EC2 CPU saturation 100%

We have a three node replicaset (1 master, 2 secondary) installed on a set of AWS EC2 instances (m5.xlarge).

Storage:

  • /
    • 8gb (gb2, 100 iops) Encrypted 1.5 gb available
  • /data
    • 200gb (gb2, 600 iops) Encrypted 106 gb available
  • /journal
    • 25gb (io1, 200 iops) Encrypted 24 gb available
  • /log
    • 25 (io1, 250 iops) Encrypted 24 gb available

Last week we started getting alerts from our monitoring system. In further investigating the issue we are seeing that the EC2’s are hitting 100% CPU Saturation.

Most of the spike is CPU I/O wait. When this happens we start getting 504’s from our application as Mongo is the main db that holds the data.

We are not seeing any mongo errors in the logs leading up to this issue and it is very sporadic. It has happened on all three of our nodes.

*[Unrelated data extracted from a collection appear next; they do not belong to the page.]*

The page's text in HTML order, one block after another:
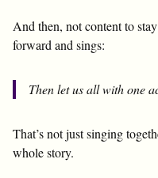
And then, not content to
forward and sings:
Then let us all with one
That’s not just singing
whole story.
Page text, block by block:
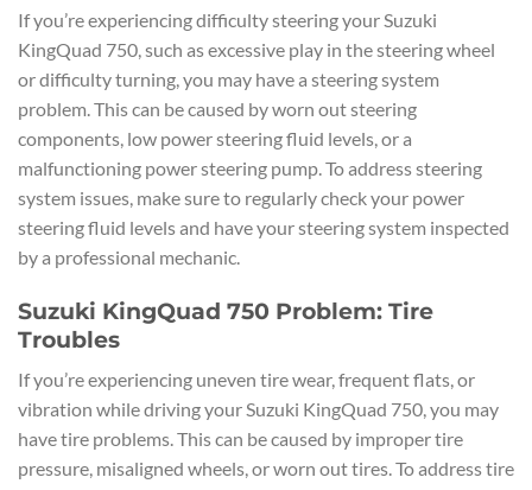
If you’re experiencing difficulty steering your Suzuki
KingQuad 750, such as excessive play in the steering wheel
or difficulty turning, you may have a steering system
problem. This can be caused by worn out steering
components, low power steering fluid levels, or a
malfunctioning power steering pump. To address steering
system issues, make sure to regularly check your power
steering fluid levels and have your steering system inspected
by a professional mechanic.
Suzuki KingQuad 750 Problem: Tire
Troubles
If you’re experiencing uneven tire wear, frequent flats, or
vibration while driving your Suzuki KingQuad 750, you may
have tire problems. This can be caused by improper tire
pressure, misaligned wheels, or worn out tires. To address tire
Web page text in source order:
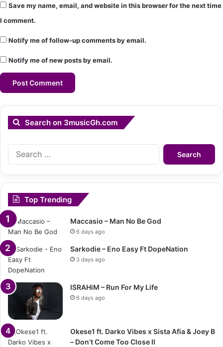
Save my name, email, and website in this browser for the next time
I comment.
Notify me of follow-up comments by email.
Notify me of new posts by email.
Search on 3musicGh.com
Search
Top Trending
Maccasio – Man No Be God
6 days ago
Sarkodie – Eno Easy Ft DopeNation
3 days ago
ISRAHiM – Run For My Life
6 days ago
Okese1 ft. Darko Vibes x Sista Afia & Joey B
– Don’t Come Too Close II
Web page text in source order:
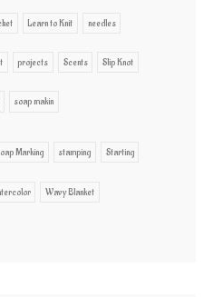
Learn to Knit needles
projects Scents Slip Knot
soap makin
Marking stamping Starting
Wavy Blanket
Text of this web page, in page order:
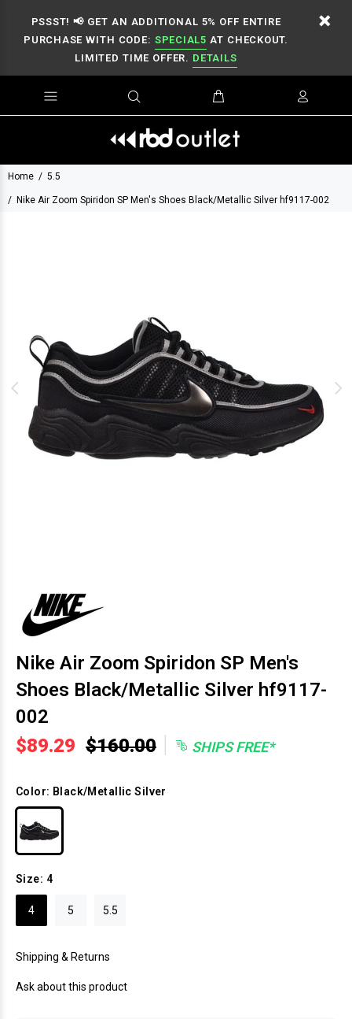
PSSST! 📢 GET AN ADDITIONAL 5% OFF ENTIRE
PURCHASE WITH CODE: SPECIAL5 AT CHECKOUT.
LIMITED TIME OFFER. DETAILS
Home 5.5
Nike Air Zoom Spiridon SP Men's Shoes Black/Metallic Silver hf9117-002
Nike Air Zoom Spiridon SP Men's
Shoes Black/Metallic Silver hf9117-
002
$89.29 $160.00 | SHIPS FREE*
Color: Black/Metallic Silver
Size: 4
4 5 5.5
Shipping & Returns
Ask about this product
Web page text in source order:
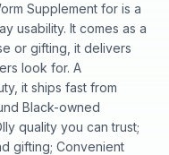
Supplement for is a
usability. It comes as a
or gifting, it delivers
look for. A
it ships fast from
Black-owned
quality you can trust;
gifting; Convenient
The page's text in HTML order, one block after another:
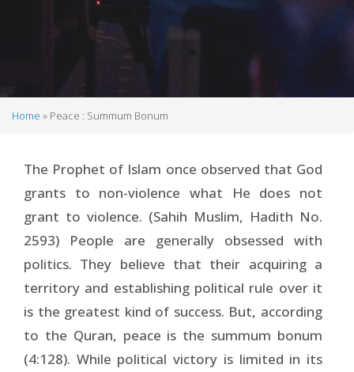
Home Peace : Summum Bonum
The Prophet of Islam once observed that God
grants to non-violence what He does not
grant to violence. (Sahih Muslim, Hadith No.
2593) People are generally obsessed with
politics. They believe that their acquiring a
territory and establishing political rule over it
is the greatest kind of success. But, according
to the Quran, peace is the summum bonum
(4:128). While political victory is limited in its
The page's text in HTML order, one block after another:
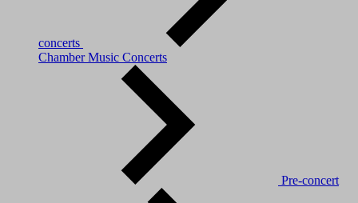
concerts
Chamber Music Concerts
Pre-concert
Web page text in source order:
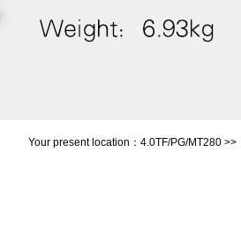
Your present location： 4.0TF/PG/MT280 >>
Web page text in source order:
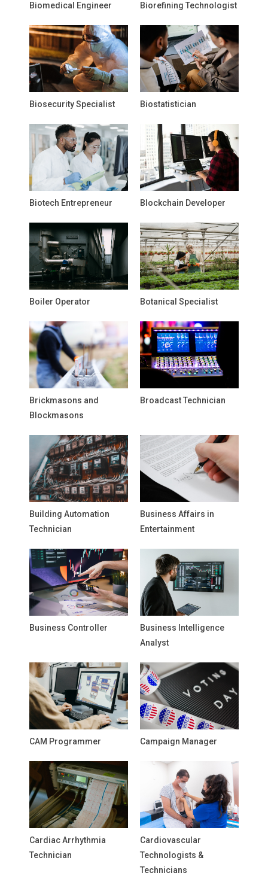
Biomedical Engineer Biorefining Technologist
Biosecurity Specialist Biostatistician
Biotech Entrepreneur Blockchain Developer
Boiler Operator Botanical Specialist
Brickmasons and
Blockmasons
Broadcast Technician
Building Automation
Technician
Business Affairs in
Entertainment
Business Controller
Business Intelligence
Analyst
CAM Programmer Campaign Manager
Cardiac Arrhythmia
Technician
Cardiovascular
Technologists &
Technicians
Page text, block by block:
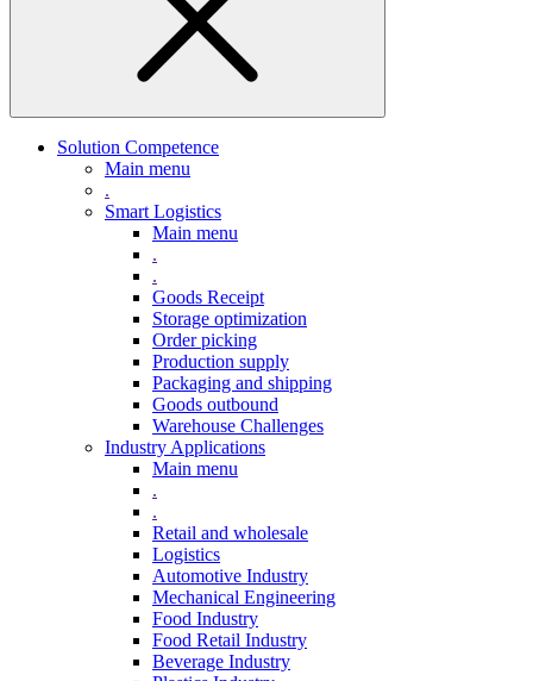
Solution Competence
Main menu
.
Smart Logistics
Main menu
.
.
Goods Receipt
Storage optimization
Order picking
Production supply
Packaging and shipping
Goods outbound
Warehouse Challenges
Industry Applications
Main menu
.
.
Retail and wholesale
Logistics
Automotive Industry
Mechanical Engineering
Food Industry
Food Retail Industry
Beverage Industry
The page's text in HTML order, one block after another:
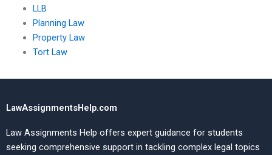
LLB
Planning Law
Property Law
Tort Law
LawAssignmentsHelp.com
Law Assignments Help offers expert guidance for students
seeking comprehensive support in tackling complex legal topics
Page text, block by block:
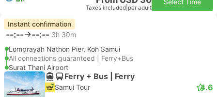
Taxes included per adult
Select Time
Instant confirmation
--:-- --:-- 3h 30m
Lomprayah Nathon Pier, Koh Samui
All connections guaranteed | Ferry+Bus
Surat Thani Airport
Ferry + Bus | Ferry
Samui Tour 4.6
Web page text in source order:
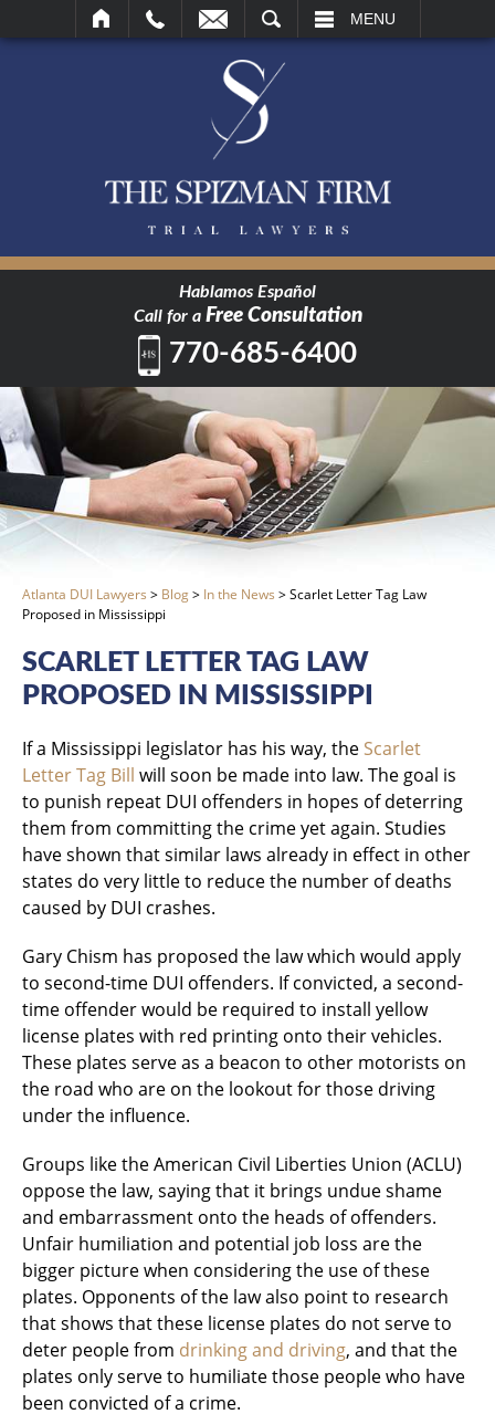
MENU
Hablamos Español
Call for a Free Consultation
770-685-6400
Atlanta DUI Lawyers > Blog> In the News >Scarlet Letter Tag Law
Proposed in Mississippi
SCARLET LETTER TAG LAW
PROPOSED IN MISSISSIPPI
If a Mississippi legislator has his way, the Scarlet
Letter Tag Bill will soon be made into law. The goal is
to punish repeat DUI offenders in hopes of deterring
them from committing the crime yet again. Studies
have shown that similar laws already in effect in other
states do very little to reduce the number of deaths
caused by DUI crashes.
Gary Chism has proposed the law which would apply
to second-time DUI offenders. If convicted, a second-
time offender would be required to install yellow
license plates with red printing onto their vehicles.
These plates serve as a beacon to other motorists on
the road who are on the lookout for those driving
under the influence.
Groups like the American Civil Liberties Union (ACLU)
oppose the law, saying that it brings undue shame
and embarrassment onto the heads of offenders.
Unfair humiliation and potential job loss are the
bigger picture when considering the use of these
plates. Opponents of the law also point to research
that shows that these license plates do not serve to
deter people from drinking and driving, and that the
plates only serve to humiliate those people who have
been convicted of a crime.
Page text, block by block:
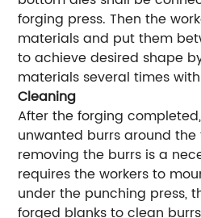
forging press. Then the
materials and put them
to achieve desired shape
materials several times
Cleaning
After the forging
unwanted burrs around the
removing the burrs is a
requires the workers to
under the punching press,
forged blanks to clean
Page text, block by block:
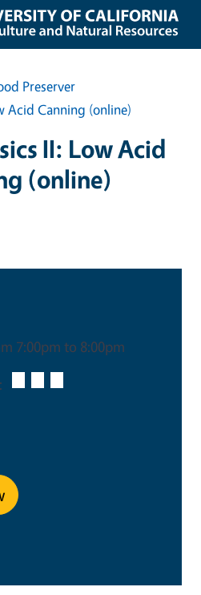
Preserver
Acid Canning (online)
II: Low Acid
(online)
7:00pm to 8:00pm
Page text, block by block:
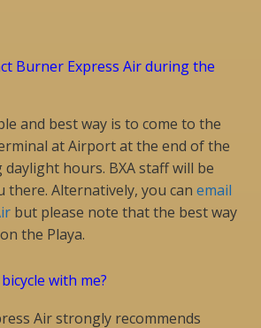
Burner Express Air during the
and best way is to come to the
at Airport at the end of the
hours. BXA staff will be
there. Alternatively, you can email
but please note that the best way
the Playa.
with me?
Air strongly recommends
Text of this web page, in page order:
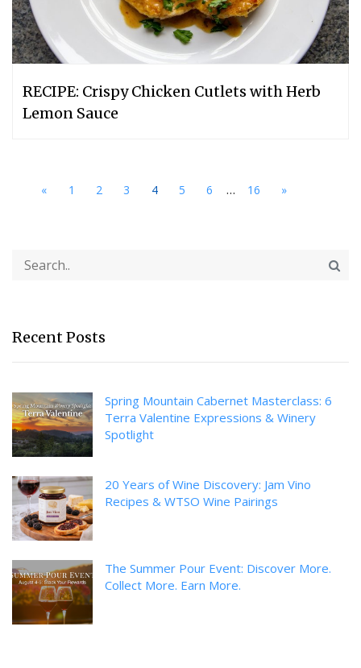
RECIPE: Crispy Chicken Cutlets with Herb
Lemon Sauce
« 1 2 3 4 5 6 ... 16 »
Recent Posts
Spring Mountain Cabernet Masterclass: 6
Terra Valentine Expressions & Winery
Spotlight
20 Years of Wine Discovery: Jam Vino
Recipes & WTSO Wine Pairings
The Summer Pour Event: Discover More.
Collect More. Earn More.
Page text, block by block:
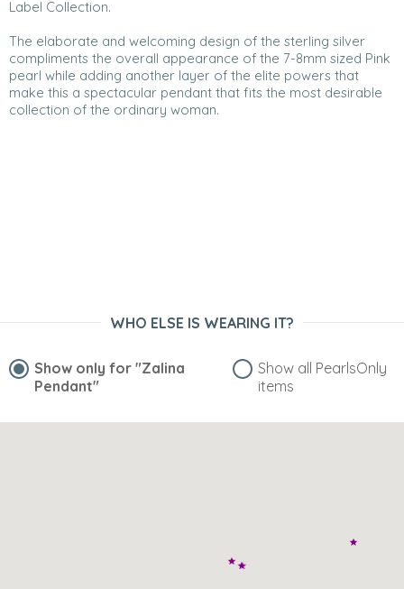
Label Collection.
The elaborate and welcoming design of the sterling silver
compliments the overall appearance of the 7-8mm sized Pink
pearl while adding another layer of the elite powers that
make this a spectacular pendant that fits the most desirable
collection of the ordinary woman.
WHO ELSE IS WEARING IT?
Show only for "Zalina
Pendant"
Show all PearlsOnly
items
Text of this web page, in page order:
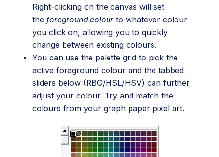
Right-clicking on the canvas will set
the foreground colourto whatever colour
you click on, allowing you to quickly
change between existing colours.
You can use the palette grid to pick the
active foreground colour and the tabbed
sliders below (RBG/HSL/HSV) can further
adjust your colour. Try and match the
colours from your graph paper pixel art.
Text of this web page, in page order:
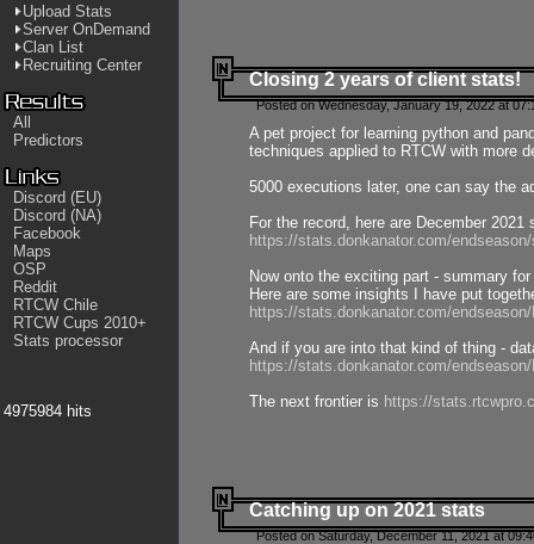
Upload Stats
Server OnDemand
Clan List
Recruiting Center
All
Predictors
Discord (EU)
Discord (NA)
Facebook
Maps
OSP
Reddit
RTCW Chile
RTCW Cups 2010+
Stats processor
4975984 hits
Closing 2 years of client stats!
Posted on Wednesday, January 19, 2022 at
A pet project for learning python and
techniques applied to RTCW with more
5000 executions later, one can say the
For the record, here are December 2021
https://stats.donkanator.com/
Now onto the exciting part - summary
Here are some insights I have put
https://stats.donkanator.com/
And if you are into that kind of thing -
https://stats.donkanator.com/
The next frontier is https://
Catching up on 2021 stats
Posted on Saturday, December 11, 2021 at
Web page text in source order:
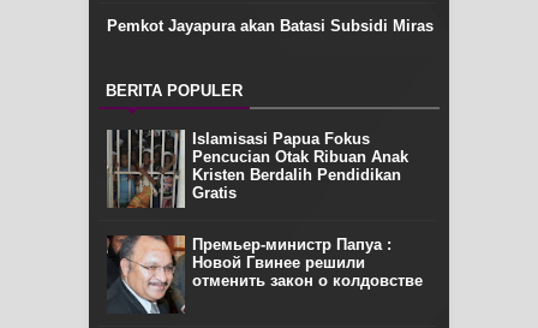
Pemkot Jayapura akan Batasi Subsidi Miras
BERITA POPULER
Islamisasi Papua Fokus
Pencucian Otak Ribuan Anak
Kristen Berdalih Pendidikan
Gratis
Премьер-министр Папуа :
Новой Гвинее решили
отменить закон о колдовстве
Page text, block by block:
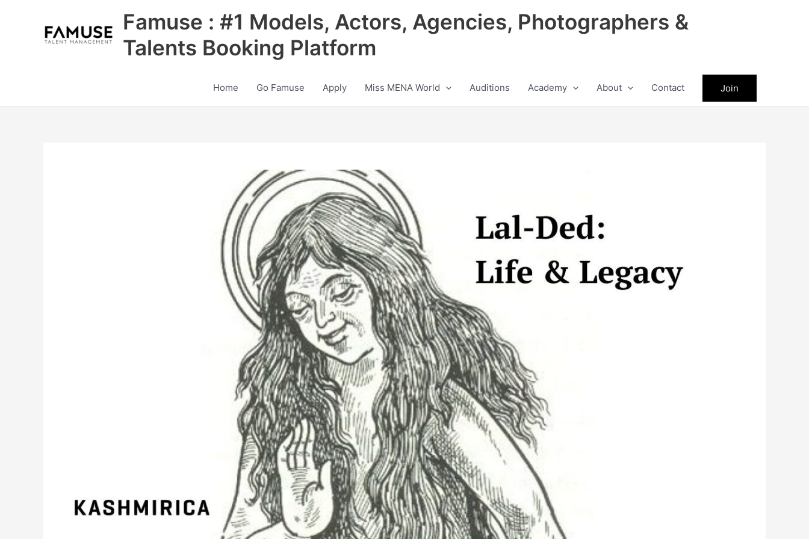
Famuse : #1 Models, Actors, Agencies, Photographers &
Talents Booking Platform
Home Go Famuse Apply Miss MENA World Auditions Academy About Contact Join
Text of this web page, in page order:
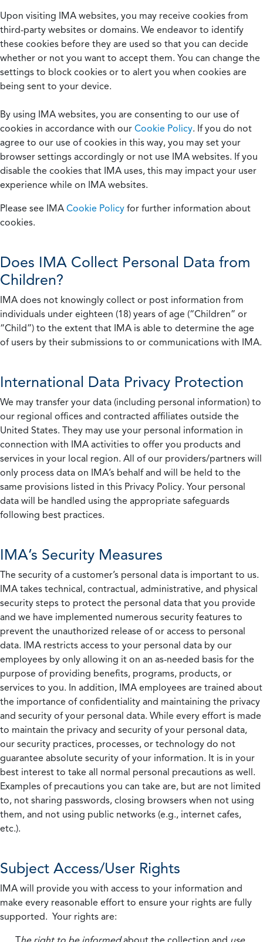
Upon visiting IMA websites, you may receive cookies from
third-party websites or domains. We endeavor to identify
these cookies before they are used so that you can decide
whether or not you want to accept them. You can change the
settings to block cookies or to alert you when cookies are
being sent to your device.
By using IMA websites, you are consenting to our use of
cookies in accordance with our Cookie Policy. If you do not
agree to our use of cookies in this way, you may set your
browser settings accordingly or not use IMA websites. If you
disable the cookies that IMA uses, this may impact your user
experience while on IMA websites.
Please see IMA Cookie Policy for further information about
cookies.
Does IMA Collect Personal Data from
Children?
IMA does not knowingly collect or post information from
individuals under eighteen (18) years of age (“Children” or
“Child”) to the extent that IMA is able to determine the age
of users by their submissions to or communications with IMA.
International Data Privacy Protection
We may transfer your data (including personal information) to
our regional offices and contracted affiliates outside the
United States. They may use your personal information in
connection with IMA activities to offer you products and
services in your local region. All of our providers/partners will
only process data on IMA’s behalf and will be held to the
same provisions listed in this Privacy Policy. Your personal
data will be handled using the appropriate safeguards
following best practices.
IMA’s Security Measures
The security of a customer’s personal data is important to us.
IMA takes technical, contractual, administrative, and physical
security steps to protect the personal data that you provide
and we have implemented numerous security features to
prevent the unauthorized release of or access to personal
data. IMA restricts access to your personal data by our
employees by only allowing it on an as-needed basis for the
purpose of providing benefits, programs, products, or
services to you. In addition, IMA employees are trained about
the importance of confidentiality and maintaining the privacy
and security of your personal data. While every effort is made
to maintain the privacy and security of your personal data,
our security practices, processes, or technology do not
guarantee absolute security of your information. It is in your
best interest to take all normal personal precautions as well.
Examples of precautions you can take are, but are not limited
to, not sharing passwords, closing browsers when not using
them, and not using public networks (e.g., internet cafes,
etc.).
Subject Access/User Rights
IMA will provide you with access to your information and
make every reasonable effort to ensure your rights are fully
supported. Your rights are:
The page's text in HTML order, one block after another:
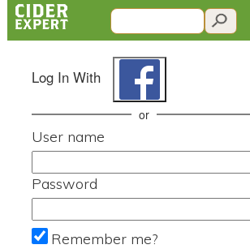
Log In With
or
User name
Password
Remember me?
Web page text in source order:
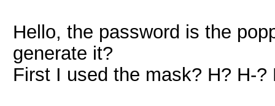
Hello, the password is the
generate it?
First I used the mask? H? H-
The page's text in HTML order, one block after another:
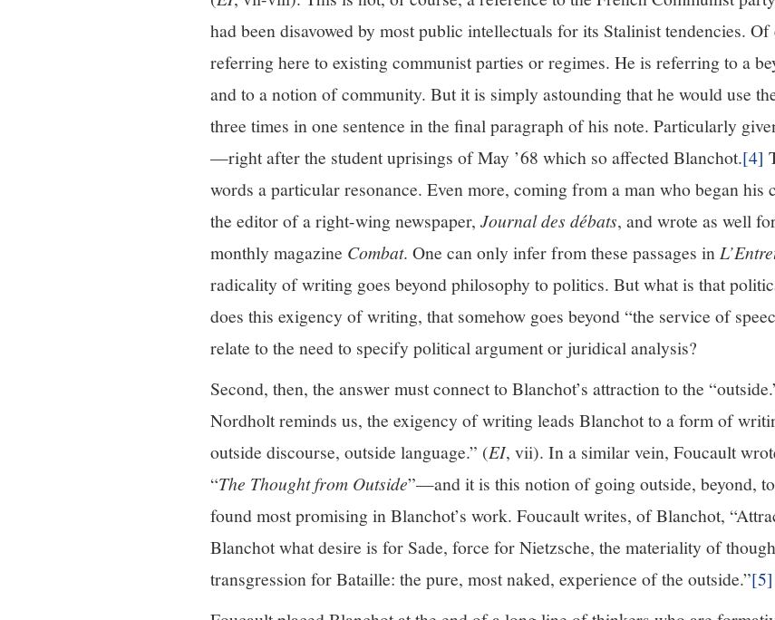
had been disavowed by most public intellectuals for its Stalinist tendencies.
referring here to existing communist parties or regimes. He is referring to a
and to a notion of community. But it is simply astounding that he would use
three times in one sentence in the final paragraph of his note. Particularly
—right after the student uprisings of May ’68 which so affected Blanchot.[4]
words a particular resonance. Even more, coming from a man who began his
the editor of a right-wing newspaper, Journal des débats, and wrote as well
monthly magazine Combat. One can only infer from these passages in
radicality of writing goes beyond philosophy to politics. But what is that
does this exigency of writing, that somehow goes beyond “the service of
relate to the need to specify political argument or juridical analysis?
Second, then, the answer must connect to Blanchot’s attraction to the
Nordholt reminds us, the exigency of writing leads Blanchot to a form of
outside discourse, outside language.” (EI, vii). In a similar vein, Foucault
“The Thought from Outside”—and it is this notion of going outside, beyond,
found most promising in Blanchot’s work. Foucault writes, of Blanchot,
Blanchot what desire is for Sade, force for Nietzsche, the materiality of
transgression for Bataille: the pure, most naked, experience of the outside.”[5]
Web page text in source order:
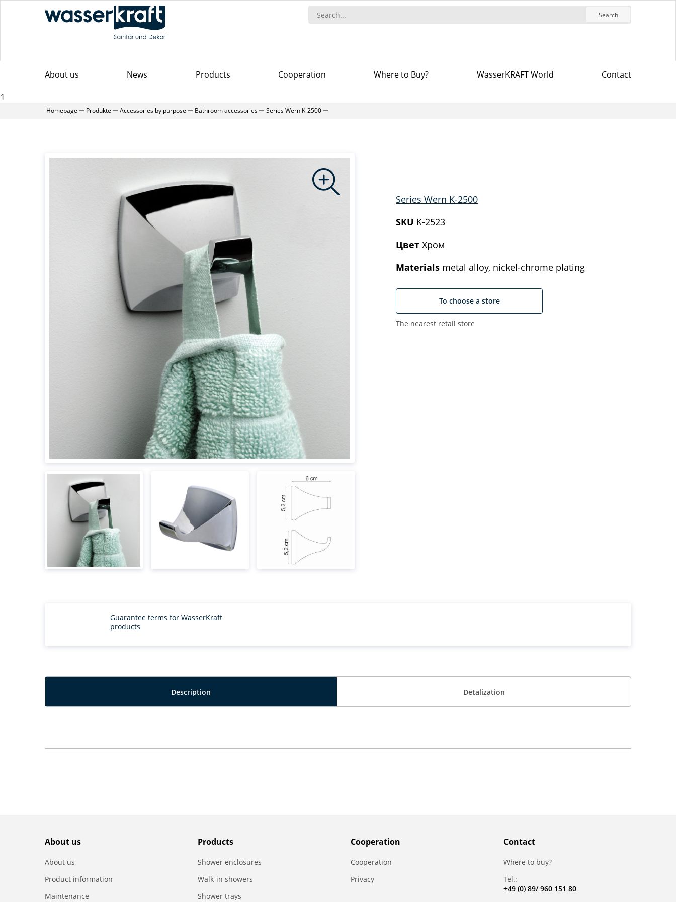
Search
About us News Products Сooperation Where to Buy? WasserKRAFT World Contact
1
Homepage Produkte Accessories by purpose Bathroom accessories Series Wern K-2500
Series Wern K-2500
SKU K-2523
Цвет Хром
Materials metal alloy, nickel-chrome plating
To choose a store
The nearest retail store
Guarantee terms for WasserKraft
products
Description Detalization
About us
About us
Product information
Maintenance
Products
Shower enclosures
Walk-in showers
Shower trays
Сooperation
Сooperation
Privacy
Contact
Where to buy?
Tel.:
+49 (0) 89/ 960 151 80
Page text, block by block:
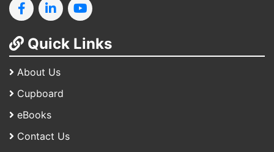
Quick Links
About Us
Cupboard
eBooks
Contact Us

During the issue we see heartbeat errors:

Error in heartbeat to XXX:27017, response status: NetworkInterfaceExceededTimeLimit: Remote command timed out while waiting to get a connection from the pool, took 12481ms, timeout was set to 10000ms

We have had our networking team on and they are not seeing any issues with the network dropping any packets or the replica’s having issues connecting to each other

We have a script that is watching the process and restarts it if the process is not running and added a new condition to restart the process if the CPU is spiking to 100%.

Has anyone else experienced this issue? Is there some troubleshooting steps that we can do to determine ways to fix this issue?

Are the Storage classes/sizes above appropriate for Mongodb?